Marshall’s frustration about his lack of production this season surfaced during that interview on WMVP-AM 1000 Monday night. Does Marshall blame Cutler for that, at least partially? You have to read between the lines. Marshall said his injured right ankle affected three games, and he left the rest open-ended.

Cutler, as we know, has been terribly inconsistent. Inaccuracy has been one of his problems. And for what it’s worth, Cutler did Marshall no favors Thursday with a high throw on fourth-and-7. Marshall had to jump for the catch and, as a result, was exposed to contact as he came down. He absorbed a knee to the back and suffered two fractured ribs and what he said was a collapsed lung.

With Marshall on injured reserve for the final three games of the season, it’s difficult to know how tension between Cutler and him would affect the team and the offense. Then again, depending on how long it has existed, one might argue this season provides sufficient evidence.

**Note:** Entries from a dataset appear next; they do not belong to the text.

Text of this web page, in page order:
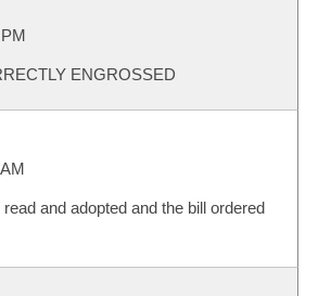
ENGROSSED
and adopted and the bill ordered
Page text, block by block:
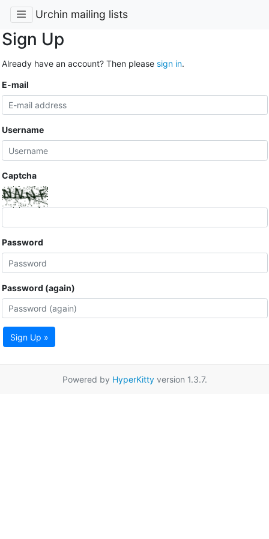
Urchin mailing lists
Sign Up
Already have an account? Then please sign in.
E-mail
Username
Captcha
Password
Password (again)
Sign Up »
Powered by HyperKittyversion 1.3.7.
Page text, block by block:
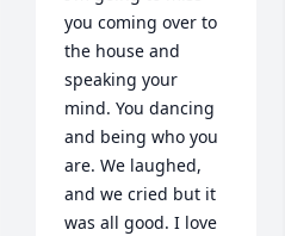
you coming over to
the house and
speaking your
mind. You dancing
and being who you
are. We laughed,
and we cried but it
was all good. I love
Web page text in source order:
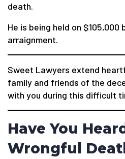
death.
He is being held on $105,000
arraignment.
Sweet Lawyers extend
family and friends of the
with you during this difficult
Have You
Wrongful
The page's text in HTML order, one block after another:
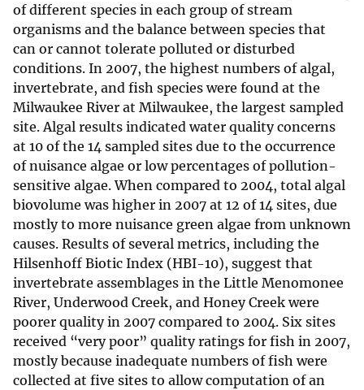
of different species in each group of stream
organisms and the balance between species that
can or cannot tolerate polluted or disturbed
conditions. In 2007, the highest numbers of algal,
invertebrate, and fish species were found at the
Milwaukee River at Milwaukee, the largest sampled
site. Algal results indicated water quality concerns
at 10 of the 14 sampled sites due to the occurrence
of nuisance algae or low percentages of pollution-
sensitive algae. When compared to 2004, total algal
biovolume was higher in 2007 at 12 of 14 sites, due
mostly to more nuisance green algae from unknown
causes. Results of several metrics, including the
Hilsenhoff Biotic Index (HBI-10), suggest that
invertebrate assemblages in the Little Menomonee
River, Underwood Creek, and Honey Creek were
poorer quality in 2007 compared to 2004. Six sites
received “very poor” quality ratings for fish in 2007,
mostly because inadequate numbers of fish were
collected at five sites to allow computation of an
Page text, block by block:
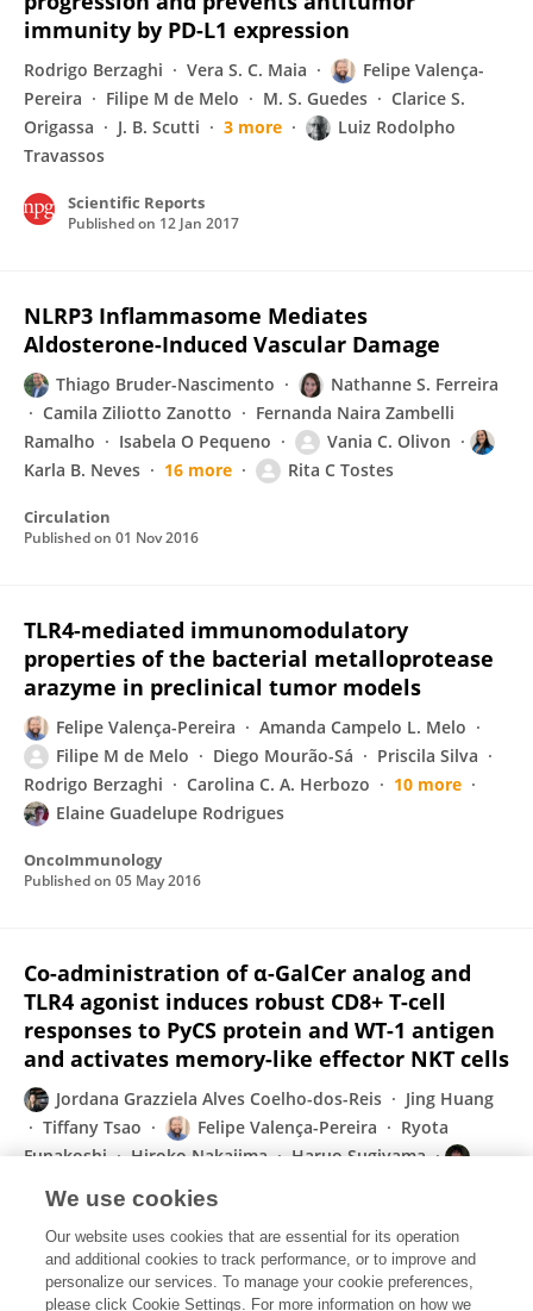
immunity by PD-L1 expression
Rodrigo Berzaghi Vera S. C. Maia
Felipe Valença-
Pereira
Filipe M de Melo M. S. Guedes
Clarice S.
Origassa
J. B. Scutti 3 more
Luiz Rodolpho
Travassos
Scientific Reports
Published on 12 Jan 2017
NLRP3 Inflammasome Mediates
Aldosterone-Induced Vascular Damage
Thiago Bruder-Nascimento
Nathanne S. Ferreira
Camila Ziliotto Zanotto
Fernanda Naira Zambelli
Ramalho
Isabela O Pequeno
Vania C. Olivon
Karla B. Neves
16 more Rita C Tostes
Circulation
Published on 01 Nov 2016
TLR4-mediated immunomodulatory
properties of the bacterial metalloprotease
arazyme in preclinical tumor models
Felipe Valença-Pereira
Amanda Campelo L. Melo
Filipe M de Melo
Diego Mourão-Sá
Priscila Silva
Rodrigo Berzaghi
Carolina C. A. Herbozo
10 more
Elaine Guadelupe Rodrigues
OncoImmunology
Published on 05 May 2016
Co-administration of α-GalCer analog and
TLR4 agonist induces robust CD8+ T-cell
responses to PyCS protein and WT-1 antigen
and activates memory-like effector NKT cells
Jordana Grazziela Alves Coelho-dos-Reis
Jing Huang
Tiffany Tsao
Felipe Valença-Pereira
Ryota
Funakoshi
Hiroko Nakajima
Haruo Sugiyama
Clinical Immunology
Published on27 Apr 2016
We use cookies
Our website uses cookies that are essential for its operation
and additional cookies to track performance, or to improve and
personalize our services. To manage your cookie preferences,
please click Cookie Settings. For more information on how we
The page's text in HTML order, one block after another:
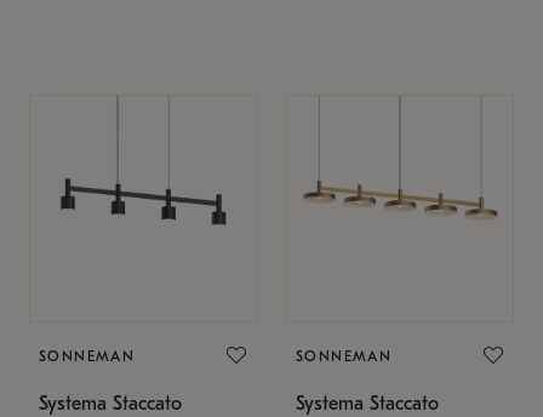
SONNEMAN
Systema Staccato
SONNEMAN
Systema Staccato
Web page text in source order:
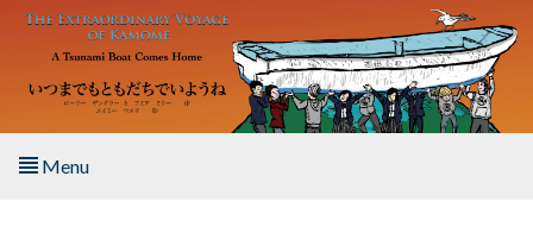
Skip to main content
Menu
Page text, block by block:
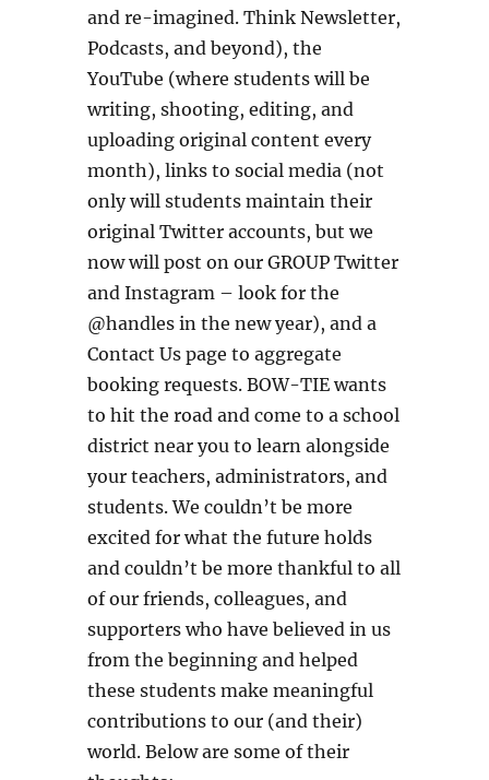
and re-imagined. Think Newsletter,
Podcasts, and beyond), the
YouTube (where students will be
writing, shooting, editing, and
uploading original content every
month), links to social media (not
only will students maintain their
original Twitter accounts, but we
now will post on our GROUP Twitter
and Instagram – look for the
@handles in the new year), and a
Contact Us page to aggregate
booking requests. BOW-TIE wants
to hit the road and come to a school
district near you to learn alongside
your teachers, administrators, and
students. We couldn’t be more
excited for what the future holds
and couldn’t be more thankful to all
of our friends, colleagues, and
supporters who have believed in us
from the beginning and helped
these students make meaningful
contributions to our (and their)
world. Below are some of their
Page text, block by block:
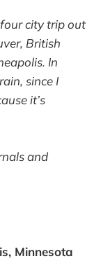
city trip out
British
In
since I
it’s
and
Minnesota
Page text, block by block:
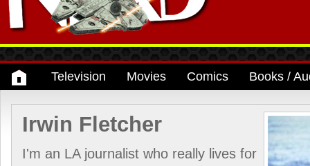
Television Movies Comics Books /
Irwin Fletcher
I'm an LA journalist who really lives for
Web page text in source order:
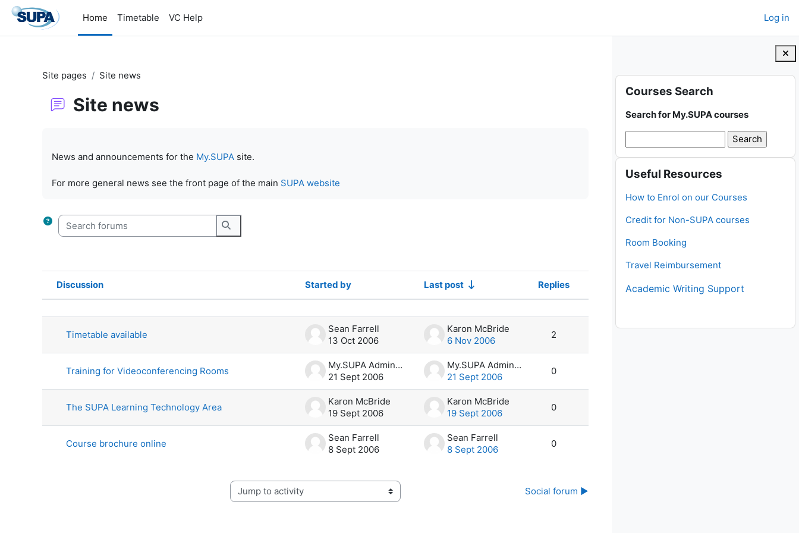
Skip to main content
Home
Timetable VC Help Log in
Blocks
Skip Courses Search
Courses Search
Search for My.SUPA courses
Skip Useful Resources
Useful Resources
How to Enrol on our Courses
Credit for Non-SUPA courses
Room Booking
Travel Reimbursement
Academic Writing Support
Site pages Site news
Site news
News and announcements for the My.SUPA site.
For more general news see the front page of the main SUPA website
Search forums
Search forums
Status
Discussion Started by Last post
Replies
Actions
Timetable available
Sean Farrell
13 Oct 2006
Karon McBride
6 Nov 2006
2
Training for Videoconferencing Rooms
My.SUPA Administrator
21 Sept 2006
My.SUPA Administrator
21 Sept 2006
0
The SUPA Learning Technology Area
Karon McBride
19 Sept 2006
Karon McBride
19 Sept 2006
0
Course brochure online
Sean Farrell
8 Sept 2006
Sean Farrell
8 Sept 2006
0
Jump to activity Social forum ▶︎
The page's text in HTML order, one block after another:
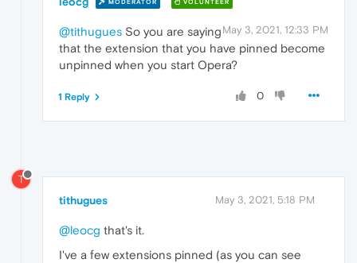
MODERATOR VOLUNTEER
May 3, 2021, 12:33 PM
@tithugues So you are saying
that the extension that you have pinned become
unpinned when you start Opera?
0
1 Reply
T
tithugues May 3, 2021, 5:18 PM
@leocg that's it.
I've a few extensions pinned (as you can see
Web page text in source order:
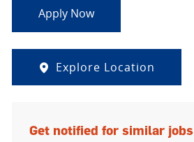
Apply Now
Explore Location
Get notified for similar jobs
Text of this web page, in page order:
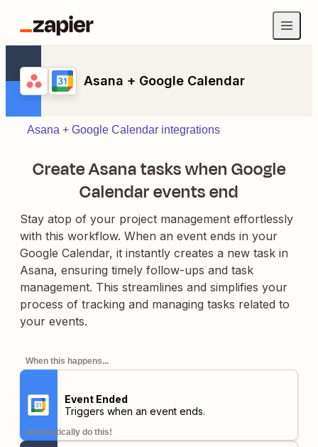
Asana + Google Calendar
Asana + Google Calendar integrations
Create Asana tasks when Google
Calendar events end
Stay atop of your project management effortlessly
with this workflow. When an event ends in your
Google Calendar, it instantly creates a new task in
Asana, ensuring timely follow-ups and task
management. This streamlines and simplifies your
process of tracking and managing tasks related to
your events.
When this happens...
Event Ended
Triggers when an event ends.
automatically do this!
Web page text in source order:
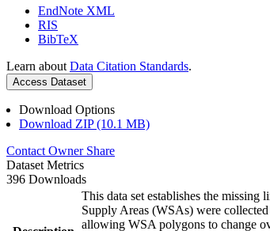
EndNote XML
RIS
BibTeX
Learn about Data Citation Standards.
Access Dataset
Download Options
Download ZIP (10.1 MB)
Contact Owner Share
Dataset Metrics
396 Downloads
This data set establishes the
Supply Areas (WSAs) were
allowing WSA polygons to change
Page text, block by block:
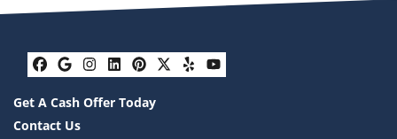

Marshall had a shelf life in Denver and Miami, and if his has expired in Chicago, that would be a significant problem. He and Cutler each are guaranteed money in 2015, so their co-existence is critical to the Bears’ chances to improve.

Two things are certain: 1) the situation warrants close monitoring going forward, and 2) this offseason requires more than just physical healing for these two vital components of the team.

It will be very interesting to see how Cutler and the wide receivers perform with Marshall – who outside of his brilliance against San Francisco has been a disappointment – on the shelf. As many have mentioned this is a prime opportunity for Marquess Wilson to emerge but I have been far more impressed with Josh Bellamy’s work in preseason than anything I’ve seen from Wilson during his tenure.

Either way, to this point the Bears have looked poor without Marshall and Jeffery both at full strength.


Bears finally have a decent moment in front of a national audience and take advantage of the only team in the NFL perhaps more dysfunctional than themselves. This win gives the locker room enough energy to casually lose the final two games of the year in convincing fashion.